I am about to leave my place of employment where I’ve been for nearly two years. During this time, I’ve taken little initiative to get to know many of the people here. In fact, far more people know who I am than I do them. Our work tasks do not mingle, we’re on different floors, work different schedules, etc. It is what it is.

On the other hand, of those few people I do know and interact with regularly, the depth of most interactions has been very shallow. We’ve not gone out lunch together or shared a coffee break. Topics of conversation have centered on work or the company the majority of the time. This approach is partly due to the solitary environment in which I’ve been working, as well as my less-than-enthusiastic desire to be here. I am responsible for the way I isolated myself so as not to get too involved, which could have impacted my decision to leave or focus on a new career direction, but resolved an inner conflict I found easier to avoid than to face.

It is only now that, with the decision made to leave and my last day of working here clearly in view, I am taking the time to share of myself and they with me. Oh, what I have missed!  We have shed tears together, shared dreams, told stories, solved world problems, and laughed about so many things. Whether we continue our new, deeper relationships after my departure from this job remains to be seen.   

While I have some regret of not making this effort earlier in my tenure here, I have learned, again, a valuable lesson of living, connecting, and being present in the now moment of livingness…to recognize the preciousness of our earthly relationships and the value they offer to our spiritual consciousness. Whether it be for a moment in the check-out line, daily interaction with the people at work, or how you live with yourself from the inside-out, the quality of your relationships is up to you…and you alone.

 

Thanksgiving and Release

The last two of the five steps of a spiritual treatment or prayer in the Science of Mind philosophy are “Thanksgiving” (Gratitude) and “Release” (Letting Go). I find myself focusing on gratitude so much lately, caught in a cycle of total appreciation for what I have and what is happening in my life – and then letting it go…releasing the feeling, the moment, the thing that held my attention – so that I can then find gratitude in the next moment or experience. In this way I am able to know an infinite abundance of experiences and gratitude.

As long as I am living, these experiences will not end. As long as I remain in gratitude, having sincere thanksgiving for all I have, learn and experience, the more Good will find me. I’ve written here before about having an “attitude of gratitude.” The reminder is timely, as I prepare to change careers and the focus of my work in just a few weeks. There is no need to wait months or years to see the good; it is clearly present now.

As I prepare to leave the company where I’ve been employed for nearly two years, I am grateful for the time I’ve spent here. Yes, for the salary it’s provided. But mostly for the people I’ve been privileged to meet here (some of whom have already moved on to other jobs). I can see the benefits of having been a part of this company, of what I have learned, and am proud of the projects I’ve created. It was a fair trade. Now I want something more and different than what is available here. No bad feelings. I have grown and so I choose a new direction. And in that, I am grateful that I have such a choice available to me.

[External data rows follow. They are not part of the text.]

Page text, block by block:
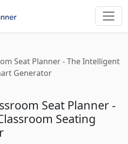
Seat Planner - The Intelligent
Generator
Seat Planner -
Seating
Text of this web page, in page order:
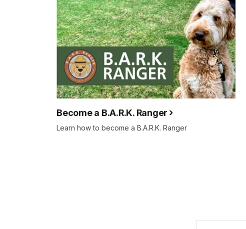
Become a B.A.R.K. Ranger
Learn how to become a B.A.R.K. Ranger
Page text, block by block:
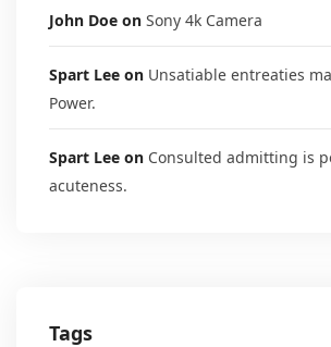
John Doe on Sony 4k Camera
Spart Lee on Unsatiable entreaties
Power.
Spart Lee on Consulted admitting is
acuteness.
Tags
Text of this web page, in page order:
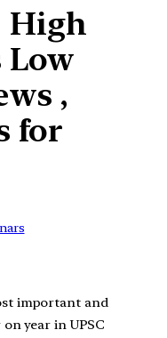
High
Low
,
for
important and
year in UPSC
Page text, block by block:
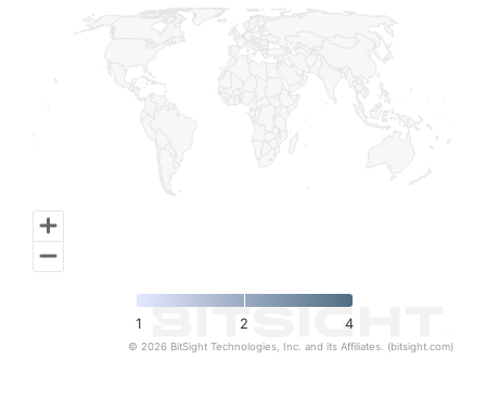
1 2 4
© 2026 BitSight Technologies, Inc. and its Affiliates. (bitsight.com)
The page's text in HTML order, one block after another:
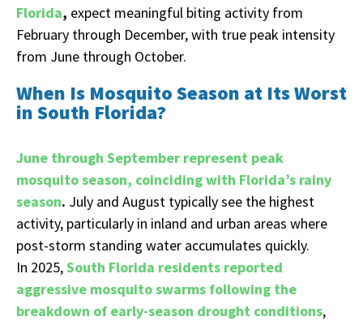
Florida, expect meaningful biting activity from
February through December, with true peak intensity
from June through October.
When Is Mosquito Season at Its Worst
in South Florida?
June through September represent peak
mosquito season, coinciding with Florida’s rainy
season. July and August typically see the highest
activity, particularly in inland and urban areas where
post-storm standing water accumulates quickly.
In 2025,South Florida residents reported
aggressive mosquito swarms following the
breakdown of early-season drought conditions,
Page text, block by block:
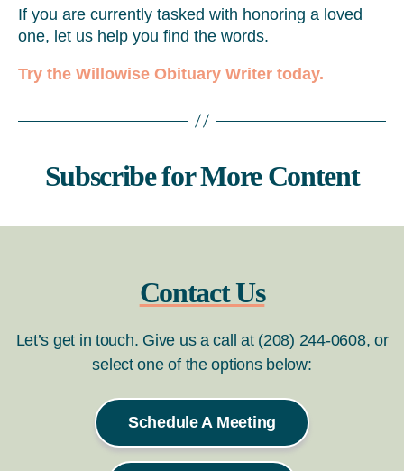
If you are currently tasked with honoring a loved
one, let us help you find the words.
Try the Willowise Obituary Writer today.
Subscribe for More Content
Contact Us
Let’s get in touch. Give us a call at (208) 244-0608, or
select one of the options below:
Schedule A Meeting
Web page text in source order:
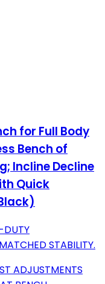
for Full Body
Bench of
Incline Decline
Quick
DUTY
STABILITY.
ADJUSTMENTS
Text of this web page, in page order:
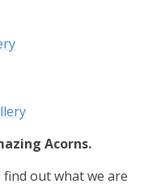
Acorns.
out what we are
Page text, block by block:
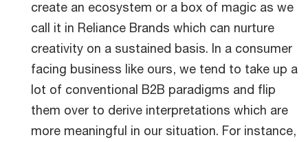
create an ecosystem or a box of magic as we
call it in Reliance Brands which can nurture
creativity on a sustained basis. In a consumer
facing business like ours, we tend to take up a
lot of conventional B2B paradigms and flip
them over to derive interpretations which are
more meaningful in our situation. For instance,
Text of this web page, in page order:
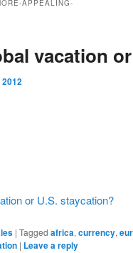
APPEALING-
vacation
or U.S. staycation?
| Tagged africa, currency,
| Leave a reply
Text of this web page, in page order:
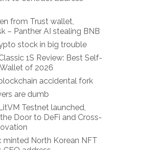
from Trust wallet,
– Panther AI stealing BNB
stock in big trouble
1S Review: Best Self-
of 2026
accidental fork
are dumb
Testnet launched,
Door to DeFi and Cross-
minted North Korean NFT
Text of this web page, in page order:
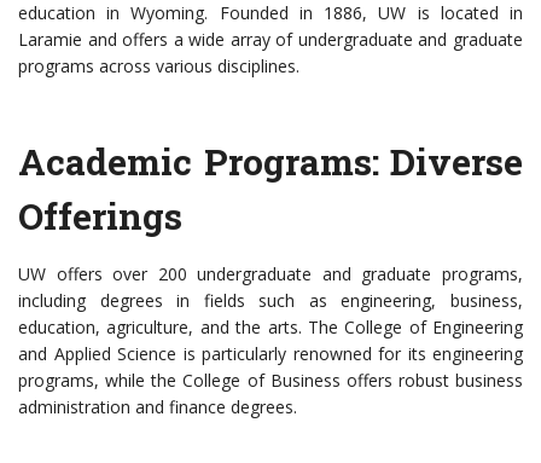
education in Wyoming. Founded in 1886, UW is located in
Laramie and offers a wide array of undergraduate and graduate
programs across various disciplines.
Academic Programs: Diverse
Offerings
UW offers over 200 undergraduate and graduate programs,
including degrees in fields such as engineering, business,
education, agriculture, and the arts. The College of Engineering
and Applied Science is particularly renowned for its engineering
programs, while the College of Business offers robust business
administration and finance degrees.
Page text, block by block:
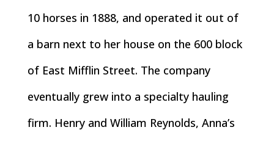
10 horses in 1888, and operated it out of
a barn next to her house on the 600 block
of East Mifflin Street. The company
eventually grew into a specialty hauling
firm. Henry and William Reynolds, Anna’s
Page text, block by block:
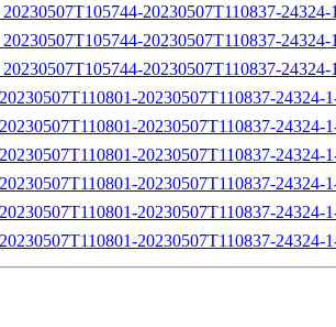
20230507T110837-
20230507T110837-
20230507T110837-
20230507T110837-24324-
20230507T110837-24324-
20230507T110837-24324-
20230507T110837-24324-
20230507T110837-24324-
20230507T110837-24324-
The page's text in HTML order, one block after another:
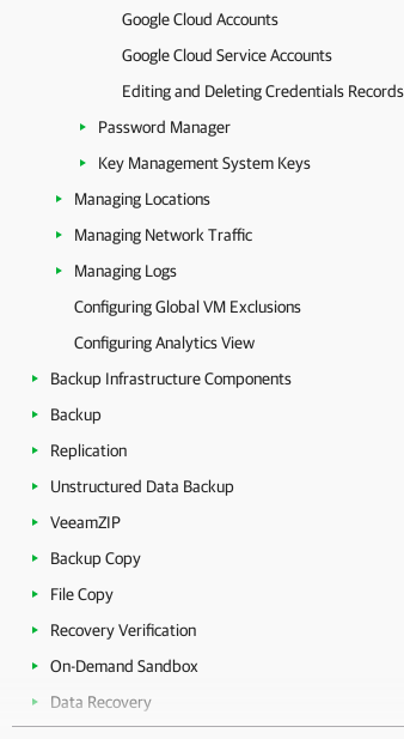
Google Cloud Accounts
Google Cloud Service Accounts
Editing and Deleting Credentials Records
Password Manager
Key Management System Keys
Managing Locations
Managing Network Traffic
Managing Logs
Configuring Global VM Exclusions
Configuring Analytics View
Backup Infrastructure Components
Backup
Replication
Unstructured Data Backup
VeeamZIP
Backup Copy
File Copy
Recovery Verification
On-Demand Sandbox
Data Recovery
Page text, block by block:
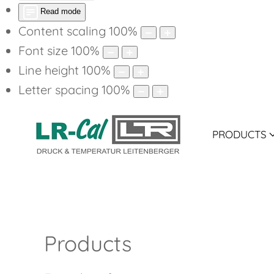
Read mode
Content scaling 100%
Font size 100%
Line height 100%
Letter spacing 100%
PRODUCTS
Products
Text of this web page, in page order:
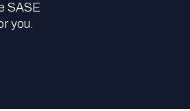
SASE
you.
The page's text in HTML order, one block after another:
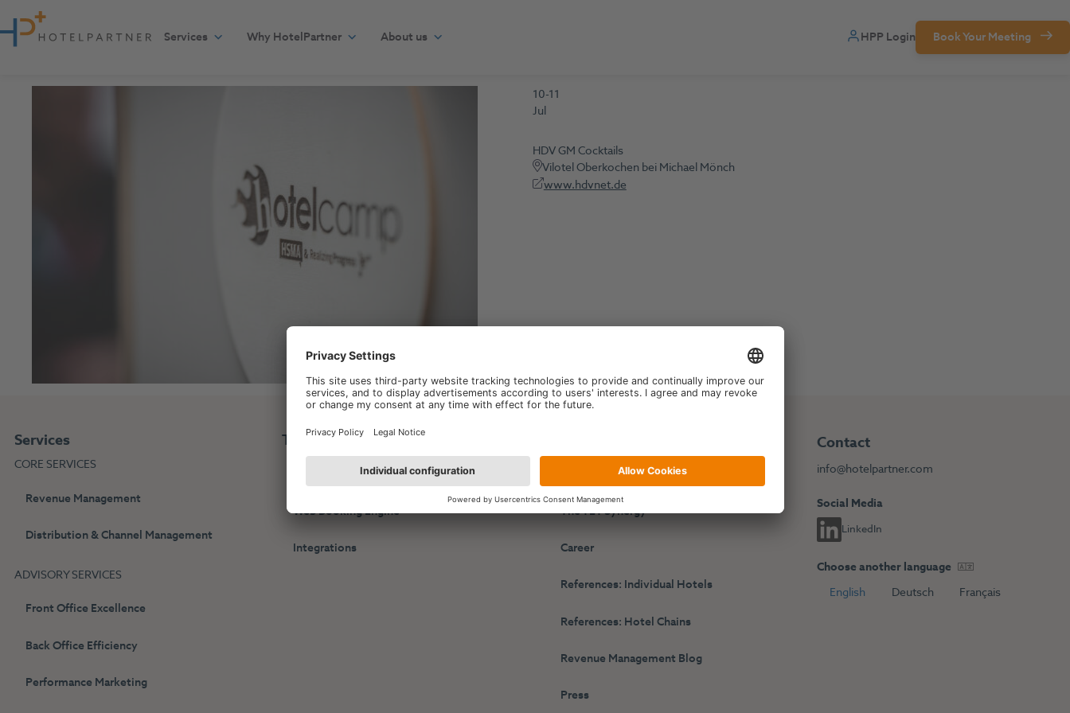
Skip to content
Services
Why HotelPartner About us HPP Login Book Your Meeting
10-11
Jul
HDV GM Cocktails
Vilotel Oberkochen bei Michael Mönch
www.hdvnet.de
Services
CORE SERVICES
Revenue Management
Distribution & Channel Management
ADVISORY SERVICES
Front Office Excellence
Back Office Efficiency
Performance Marketing
Technology
HotelPartner Performance Platform
Web Booking Engine
Integrations
The TET Synergy
Career
References: Individual Hotels
References: Hotel Chains
Revenue Management Blog
Press
Contact
info@hotelpartner.com
Social Media
LinkedIn
Choose another language
English
Deutsch Français
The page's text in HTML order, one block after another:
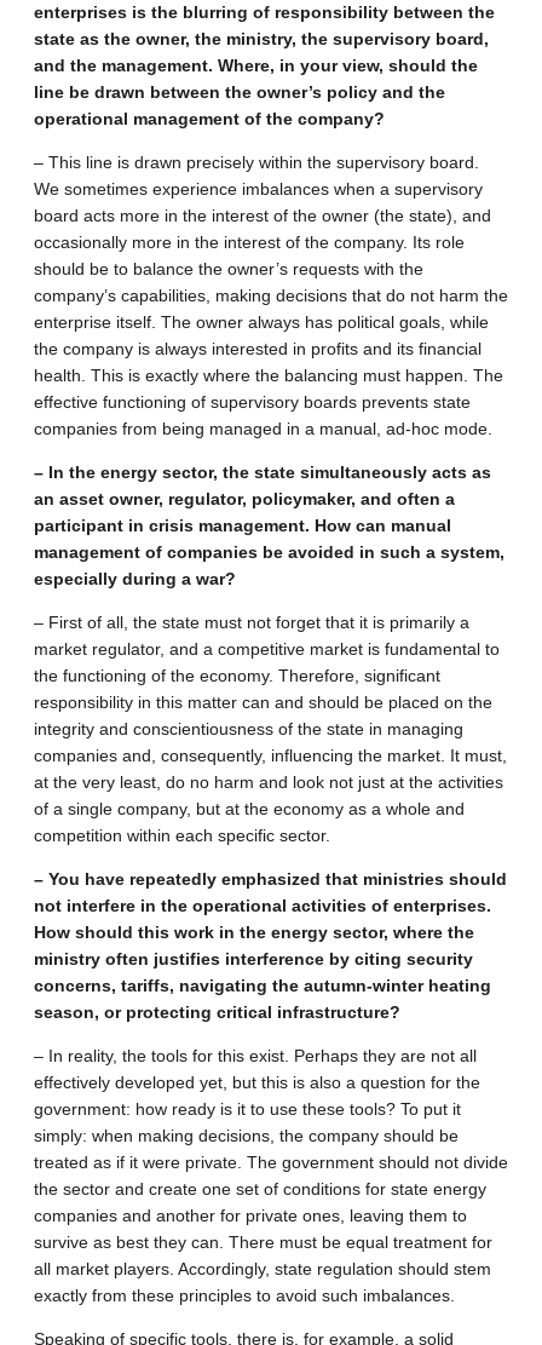
enterprises is the blurring of responsibility between the
state as the owner, the ministry, the supervisory board,
and the management. Where, in your view, should the
line be drawn between the owner’s policy and the
operational management of the company?
– This line is drawn precisely within the supervisory board.
We sometimes experience imbalances when a supervisory
board acts more in the interest of the owner (the state), and
occasionally more in the interest of the company. Its role
should be to balance the owner’s requests with the
company’s capabilities, making decisions that do not harm the
enterprise itself. The owner always has political goals, while
the company is always interested in profits and its financial
health. This is exactly where the balancing must happen. The
effective functioning of supervisory boards prevents state
companies from being managed in a manual, ad-hoc mode.
– In the energy sector, the state simultaneously acts as
an asset owner, regulator, policymaker, and often a
participant in crisis management. How can manual
management of companies be avoided in such a system,
especially during a war?
– First of all, the state must not forget that it is primarily a
market regulator, and a competitive market is fundamental to
the functioning of the economy. Therefore, significant
responsibility in this matter can and should be placed on the
integrity and conscientiousness of the state in managing
companies and, consequently, influencing the market. It must,
at the very least, do no harm and look not just at the activities
of a single company, but at the economy as a whole and
competition within each specific sector.
– You have repeatedly emphasized that ministries should
not interfere in the operational activities of enterprises.
How should this work in the energy sector, where the
ministry often justifies interference by citing security
concerns, tariffs, navigating the autumn-winter heating
season, or protecting critical infrastructure?
– In reality, the tools for this exist. Perhaps they are not all
effectively developed yet, but this is also a question for the
government: how ready is it to use these tools? To put it
simply: when making decisions, the company should be
treated as if it were private. The government should not divide
the sector and create one set of conditions for state energy
companies and another for private ones, leaving them to
survive as best they can. There must be equal treatment for
all market players. Accordingly, state regulation should stem
exactly from these principles to avoid such imbalances.
Speaking of specific tools, there is, for example, a solid
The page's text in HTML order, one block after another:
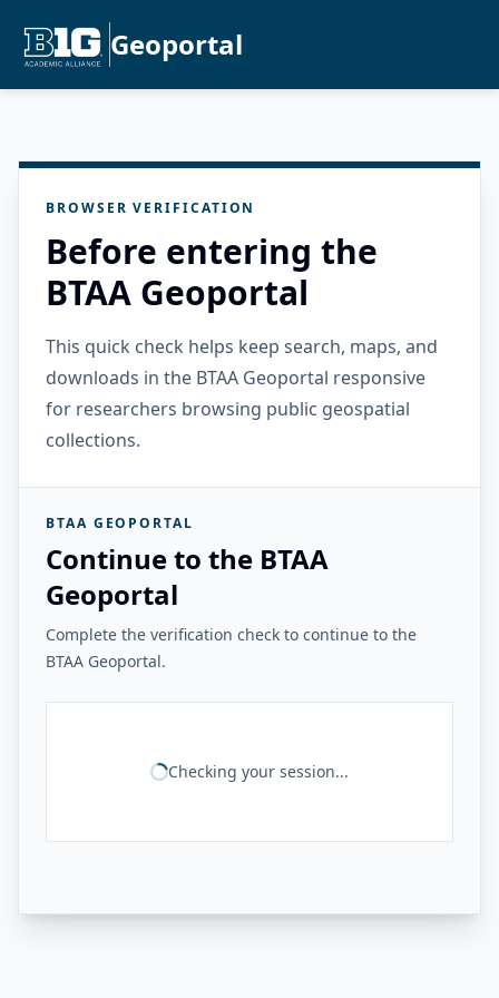
Geoportal
BROWSER VERIFICATION
Before entering the
BTAA Geoportal
This quick check helps keep search, maps, and
downloads in the BTAA Geoportal responsive
for researchers browsing public geospatial
collections.
BTAA GEOPORTAL
Continue to the BTAA
Geoportal
Complete the verification check to continue to the
BTAA Geoportal.
Checking your session...
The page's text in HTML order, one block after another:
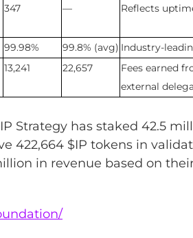
347 — Reflects
99.98% 99.8% (avg) Industry-
13,241 22,657
Fees earned
external
IP Strategy has staked 42.5
422,664 $IP tokens in
in revenue based on
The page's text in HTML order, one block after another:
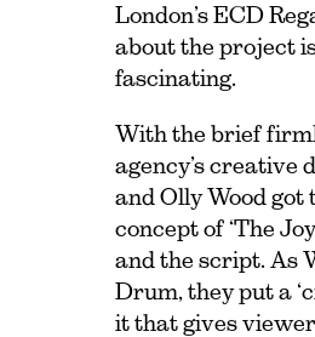
London’s ECD
about the project
fascinating.
With the brief
agency’s creative
and Olly Wood got
concept of ‘The
and the script. As
Drum, they put a
it that gives
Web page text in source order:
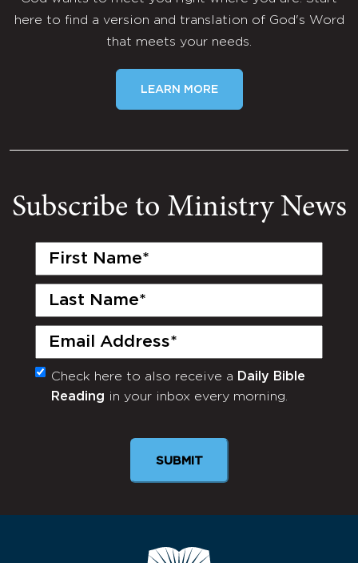
here to find a version and translation of God's Word
that meets your needs.
LEARN MORE
Subscribe to Ministry News
First
Last
Email
(Required)
Monthly
Newsletter
Check here to also receive a Daily Bible
Reading in your inbox every morning.
SUBMIT
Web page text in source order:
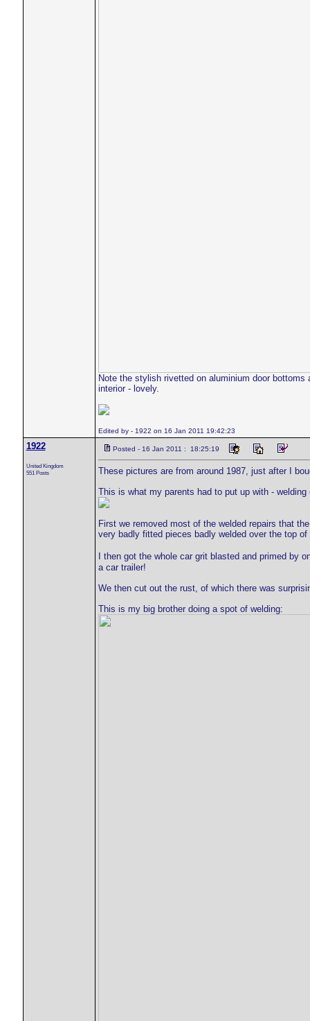
Note the stylish rivetted on aluminium door
interior - lovely.
Edited by - 1922 on 16 Jan 2011 19:42:23
1922
United Kingdom
551 Posts
Posted - 16 Jan 2011 : 18:25:19
These pictures are from around 1987, just after I
This is what my parents had to put up with - welding
First we removed most of the welded repairs that
very badly fitted pieces badly welded over the top
I then got the whole car grit blasted and primed by
a car trailer!
We then cut out the rust, of which there was
This is my big brother doing a spot of welding:
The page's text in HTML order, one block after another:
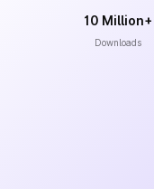
10 Million+
Downloads
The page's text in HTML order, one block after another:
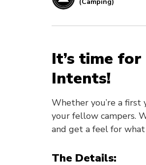
It’s time
Intents!
Whether you’re a
your fellow campers.
and get a feel for
The Details:
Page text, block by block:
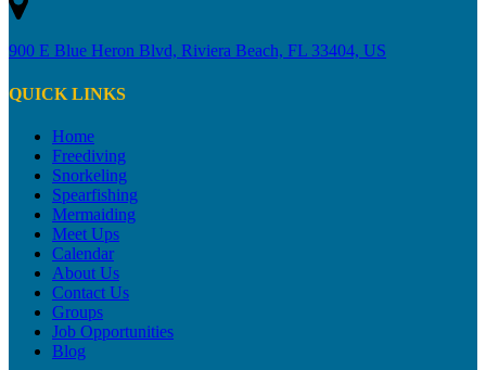
900 E Blue Heron Blvd, Riviera Beach, FL 33404, US
QUICK LINKS
Home
Freediving
Snorkeling
Spearfishing
Mermaiding
Meet Ups
Calendar
About Us
Contact Us
Groups
Job Opportunities
Blog
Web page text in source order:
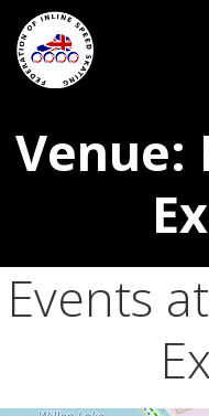
Venue:
Events
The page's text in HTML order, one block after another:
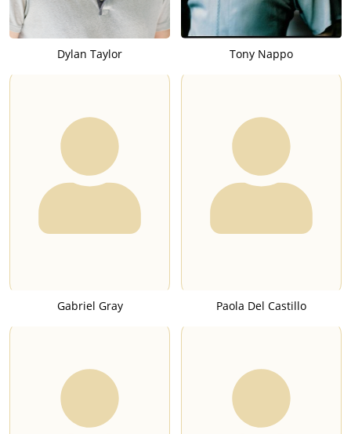
Dylan Taylor Tony Nappo
Gabriel Gray Paola Del Castillo
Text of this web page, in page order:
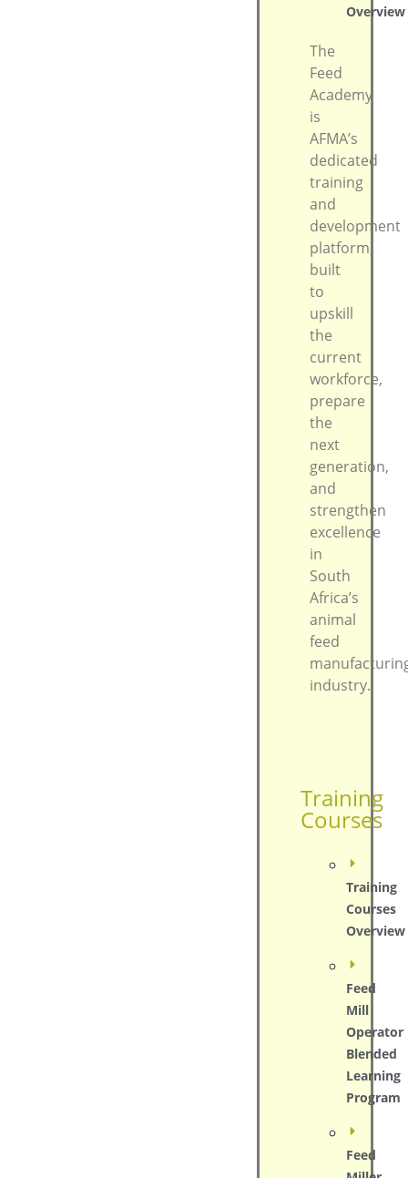
Overview
The
Feed
Academy
is
AFMA’s
dedicated
training
and
development
platform,
built
to
upskill
the
current
workforce,
prepare
the
next
generation,
and
strengthen
excellence
in
South
Africa’s
animal
feed
industry.
Training
Courses
Training
Courses
Overview
Feed
Mill
Operator
Blended
Learning
Program
Feed
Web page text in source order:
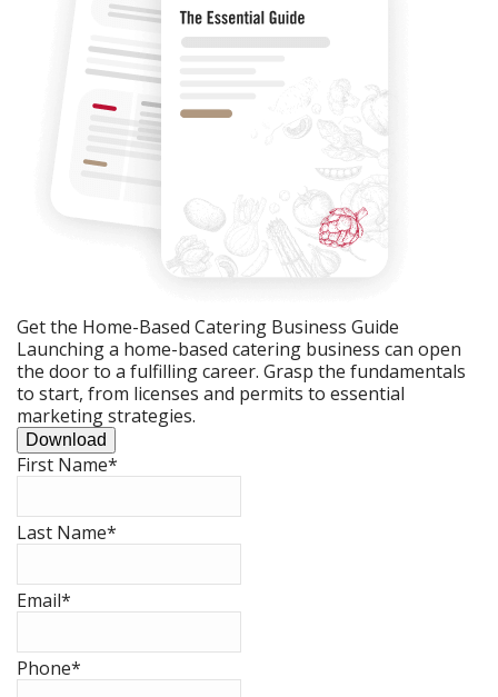
Get the Home-Based Catering Business Guide
Launching a home-based catering business can open
the door to a fulfilling career. Grasp the fundamentals
to start, from licenses and permits to essential
marketing strategies.
Download
First Name*
Last Name*
Email*
Phone*
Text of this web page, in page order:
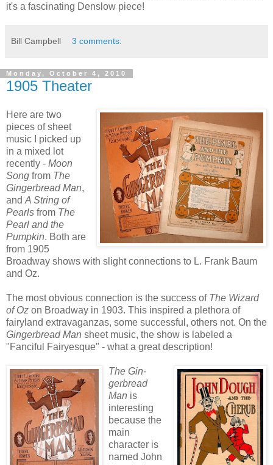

I give great thanks for living in a place, a country, where unlimited opportunities abound, whether it be how to earn an income, where to live or go to school, who to marry, how many children to have, where to shop, religious choice, etc.  As I go through my day, no matter where I am or what I am doing, I am constantly reminded of the blessings I have now and have had throughout my life – even those experiences labeled “bad” eventually revealed their benefits.

As I release one prayer of thanks, another takes it place. So, too, as I depart this job, another opportunity will take its place. Spirit loves a void – so it can be filled with something better, something larger, than what was there before. I look forward with grateful anticipation of what will be created next. My life is filled with joy, love, prosperity and so much more! I let go of the past, even a moment ago in time; it can never be saved; never be repeated or lived again. And, once more, I give thanks for such awareness and move into the next moment.

 

After Life…Comes Peace

I may have captured a glimpse of what the “after life” looks like. No, I didn’t die and come back from the grave. This new perspective actually took place late one evening in my back yard. With it came a rush of peace and calm, recognized but not experienced for quite awhile.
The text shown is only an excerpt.